In their younger years, Mary would put together these quite amazing Easter baskets chock full of goodies and objets d’plaisir. (Okay, I made that Frenchified bit up but I like to fake being worldly so please just let me have it.)
We would fill the obligatory plastic eggs with candies and coins and hide both the eggs and the baskets in obscure places about the house. Come the morn, I would go down and feed the dogs and start coffee before beginning the torturous process of preparing the girls for the festivities of the day. Said preparation consisted primarily of suggesting a string of activities the girls might want to engage in before starting the hunt d’ goodies.

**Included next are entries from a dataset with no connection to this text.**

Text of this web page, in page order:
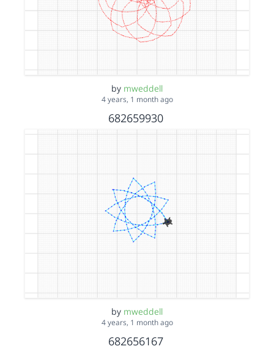
by mweddell
4 years, 1 month ago
682659930
by mweddell
4 years, 1 month ago
682656167

For example, I might suggest washing the truck or mowing the lawn or taking a lengthy hike, and ponly then beginning the festivities. Each of my suggestions would involve more of a delay and each in turn would be met with a louder chorus of boos, until finally I would ‘surrender’ to their wishes and the hunt would be on.
Of course, we took videos and still pics as the girls scurried about looking here and there to a raucous chorus of barking dog(s), depending on which year we’re considering.

This year is a bit more subdued. One is in Florida, so other than a call for well-wishing, sort of out of the picture (sigh!). Two flies back to Boston tonight but before she does, we have Mary’s sister and niece and her boyfriend here for a dinner of spiral-cut ham and cheesy potatoes. It looks to be a lovely evening.
It’s only natural that things change as time marches on. The girls, being adults now, are not to be entranced at the prospect of searching under cushions and behind doors for chocolate eggs. As I say, it’s only natural…

Still, I must confess to an insane urge to hide the ham.